If you used gnome then try ubuntu, and select classic gnome at login if you like.
If you used xfce then Xubuntu.
Check out the Ubuntu websites there are many more.
You can even run from a live CD without installing to try. Or from a USB flash drive 8GB+
It took me longer to read this thread and type this post than to boot a live CD and start building openwrt from a liveUSB. And I would have probably finished building before you reply.
The other thing is you are distracting developers by asking them to hold your hand making your own opwnwrt-linux-distro. Because you don't want to learn another Linux but are happy to create another linux.
Please just use a popular linux distro.
If one day the developers create a full self-hosting openwrt then go ahead and try that. But right now you are out of luck.
Please appreciate that the advice given to you by others in the above post is good advice. Everybody here is happy to encourage you to try new things and learn, the path they have suggested is the correct path.
OpenWrt did support FreeBSD at some point but given that most GNU software is rather Linux specific it's a bit of a pain to maintain. I did look into this briefly a few years back and came to the conclusion that it wasn't worth the effort especially since bhyve runs Debian (or whatever you prefer) just fine. I know that there are FreeBSD users here and I'd personally take FreeBSD over Linux any day of the week however there are some shortcomings like wireless support, networking (wired) is great on the other hand.

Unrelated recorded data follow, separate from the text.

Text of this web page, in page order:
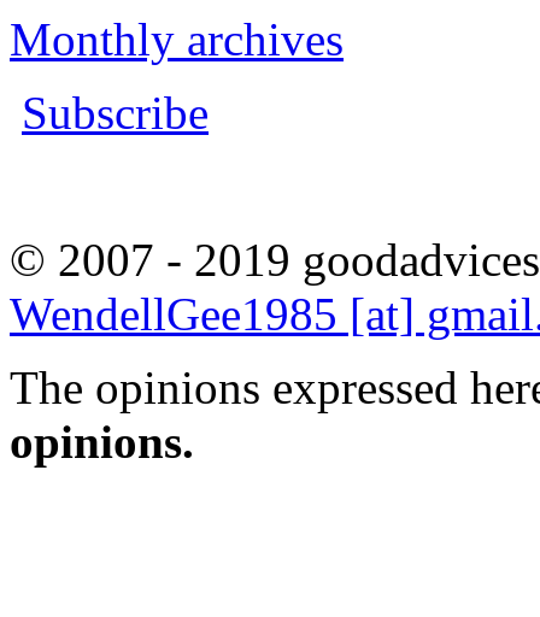
Monthly archives
Subscribe
© 2007 - 2019
WendellGee1985 [at]
The opinions expressed
opinions.

Unless you run NetBSD there are a limited amount of supported platforms however there's ongoing work to expand support.
Linux is "far" better when it comes to platform support and wireless however not so great at others so both have their pros and cons.
I honestly doubt you're going to convince your average FreeBSD that "Linux" is better in general, it's two different ideologies even if you exclude the license. Also, it's a bit of a stretch to say that OpenWrt applies to your average Linux distribution...
Just install Debian and use apt-get, it's really nothing more you need to "learn" to get it going.